Zavorskas Joseph, Edwards Harley, Marten Mark R, Harris Steven, Srivastava Ranjan
Department of Chemical and Biomolecular Engineering, University of Connecticut, Storrs, Connecticut 06269, United States.
Department of Chemical, Biochemical, and Environmental Engineering, University of Maryland, Baltimore County, Baltimore, Maryland 21250, United States.
ACS Omega. 2024 Sep 30;9(40):41208-41216. doi: 10.1021/acsomega.4c01704. eCollection 2024 Oct 8.

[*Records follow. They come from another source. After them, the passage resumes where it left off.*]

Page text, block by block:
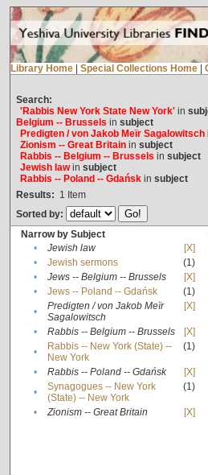
Library Home Special Collections Home
Search:
'Rabbis New York State New York'in
Belgium -- Brussels in subject
Predigten / von Jakob Meïr Sagalowitsch
Zionism -- Great Britainin subject
Rabbis -- Belgium -- Brussels in subject
Jewish lawin subject
Rabbis -- Poland -- Gdańskin subject
Results: 1 Item
Sorted by:
Narrow by Subject
•
Jewish law
[X]
•
Jewish sermons
(1)
•
Jews -- Belgium -- Brussels
[X]
•
Jews -- Poland -- Gdańsk
(1)
•
Predigten / von Jakob Meïr
Sagalowitsch
[X]
• Rabbis -- Belgium -- Brussels
[X]
•
Rabbis -- New York (State) --
New York
(1)
• Rabbis -- Poland -- Gdańsk
[X]
•
Synagogues -- New York
(State) -- New York
(1)
• Zionism -- Great Britain [X]
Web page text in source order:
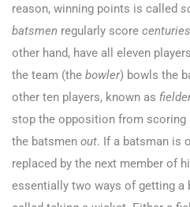
reason, winning points is called
batsmen regularly score centuries
other hand, have all eleven
the team (the bowler) bowls the
other ten players, known as
stop the opposition from scoring
the batsmen out. If a batsman is
replaced by the next member of
essentially two ways of getting a
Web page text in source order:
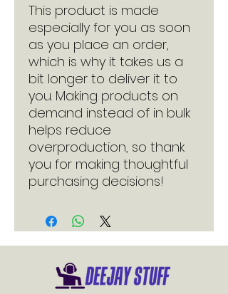
This product is made
especially for you as soon
as you place an order,
which is why it takes us a
bit longer to deliver it to
you. Making products on
demand instead of in bulk
helps reduce
overproduction, so thank
you for making thoughtful
purchasing decisions!

We present an application of computational inverse design, which reverses the conventional trial-and-error forward design paradigm, optimizes biological phenotype by directly modifying genotype. The limitations of inverse design in genotype-to-bulk phenotype (G-BP) mapping can be addressed via an established design paradigm: "design, build, test, learn" (DBTL), where computational inverse design automates both the design and learn phases. In any context, inverse design is limited by the fundamental "one-to-many" nature of the inverse function. G-BP inverse design is further limited by the number of single nucleotide polymorphisms that can be made to a member of the population while maintaining feasibility of genotype creation and biological viability. Considering these limitations, we propose a design paradigm based on incremental optimization of phenotype through a combined computational and experimental approach. We intend this work to be a foundational synthesis of well-known techniques applied to the context of genotype-to-bulk phenotype inverse design, which has not yet been performed in the literature. The design pipeline can optimize phenotype by either directly proposing genotypic changes, or simply by suggesting parents to be used for selective breeding. The soybean nested association matrix data set is used to present an in silico case study of the design pipeline by performing optimization that maximizes protein content while constraining other phenotypes. A random forest (RF) is used to model the genotype-to-phenotype relationship, and a genetic algorithm is used to query the RF until a feasible genotype with desired phenotype is discovered. After 20 in silico DBTL cycles, a final population of individuals with a mean protein content of 36.13%, an increase of three standard deviations above the original mean is suggested.
我们展示了一种计算逆向设计的应用,它颠覆了传统的试错式正向设计范式,通过直接修改基因型来优化生物表型。逆向设计在基因型到整体表型(G-BP)映射中的局限性可以通过一种既定的设计范式来解决:“设计、构建、测试、学习”(DBTL),其中计算逆向设计使设计和学习阶段都实现了自动化。在任何情况下,逆向设计都受到反函数基本的“一对多”性质的限制。G-BP逆向设计还受到可对群体中的个体进行的单核苷酸多态性数量的限制,同时要保持基因型创建的可行性和生物活力。考虑到这些局限性,我们提出了一种基于通过计算和实验相结合的方法对表型进行增量优化的设计范式。我们希望这项工作能成为将知名技术应用于基因型到整体表型逆向设计背景下的基础综合,而这在文献中尚未有过。该设计流程可以通过直接提出基因型变化,或者仅仅通过建议用于选择性育种的亲本,来优化表型。大豆嵌套关联矩阵数据集被用于通过执行优化来呈现设计流程的计算机模拟案例研究,该优化在限制其他表型的同时最大化蛋白质含量。随机森林(RF)用于对基因型到表型的关系进行建模,遗传算法用于查询RF,直到发现具有所需表型的可行基因型。经过20个计算机模拟的DBTL循环后,建议最终群体的个体平均蛋白质含量为36.13%,比原始平均值高出三个标准差。